(Recorded data begins)

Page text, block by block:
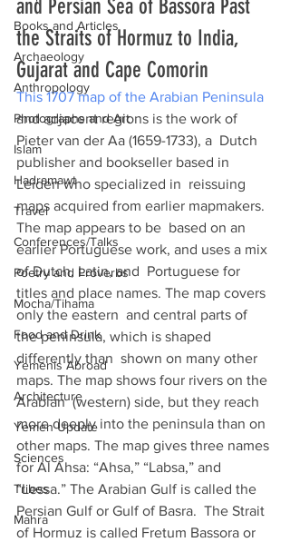
Books and Articles
Archaeology
Anthropology
Photographs and Art
Islam
Hadramawt
Travel
Conferences/Talks
Poetry and Proverbs
Mocha/Tihama
Food and Drink
Yemenis Abroad
Architecture
Yemen Update
Sciences
Tribes
Mahra
and Persian Sea of Bassora Past
the Straits of Hormuz to India,
Gujarat and Cape Comorin
This 1707 map of the Arabian Peninsula
and adjacent regions is the work of
Pieter van der Aa (1659-1733), a  Dutch
publisher and bookseller based in
Leiden who specialized in  reissuing
maps acquired from earlier mapmakers.
The map appears to be  based on an
earlier Portuguese work, and uses a mix
of Dutch, Latin, and  Portuguese for
titles and place names. The map covers
only the eastern  and central parts of
the peninsula, which is shaped
differently than  shown on many other
maps. The map shows four rivers on the
Arabian  (western) side, but they reach
more deeply into the peninsula than on
other maps. The map gives three names
for Al Ahsa: “Ahsa,” “Labsa,” and
“Lessa.” The Arabian Gulf is called the
Persian Gulf or Gulf of Basra.  The Strait
of Hormuz is called Fretum Bassora or

(Recorded data ends)

[Goal of the exercise]: Word for word, restate the lines running from the one containing "more deeply into the peninsula than on" through the final line of the records above, and nothing besides.

[Solved exercise]:
more deeply into the peninsula than on
other maps. The map gives three names
for Al Ahsa: “Ahsa,” “Labsa,” and
“Lessa.” The Arabian Gulf is called the
Persian Gulf or Gulf of Basra.  The Strait
of Hormuz is called Fretum Bassora or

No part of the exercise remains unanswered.